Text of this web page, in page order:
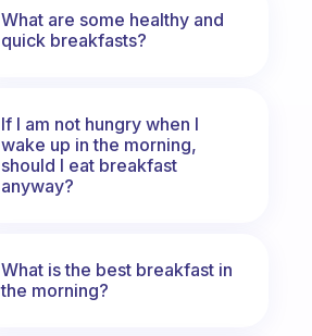
What are some healthy and
quick breakfasts?
If I am not hungry when I
wake up in the morning,
should I eat breakfast
anyway?
What is the best breakfast in
the morning?
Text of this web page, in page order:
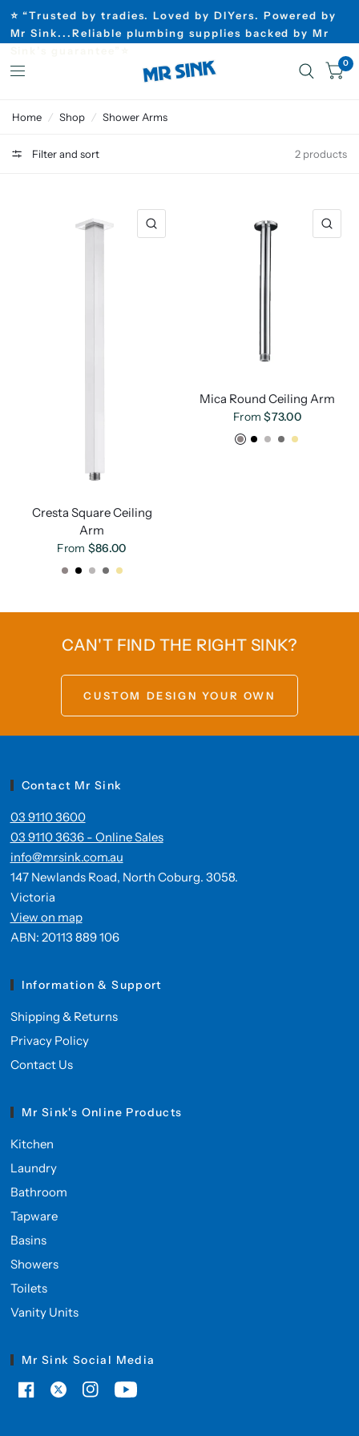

————

Exclude the images and output the lines above exactly.

* Problem solution
Text of this web page, in page order:
What are some healthy and
quick breakfasts?
If I am not hungry when I
wake up in the morning,
should I eat breakfast
anyway?
What is the best breakfast in
the morning?
Text of this web page, in page order:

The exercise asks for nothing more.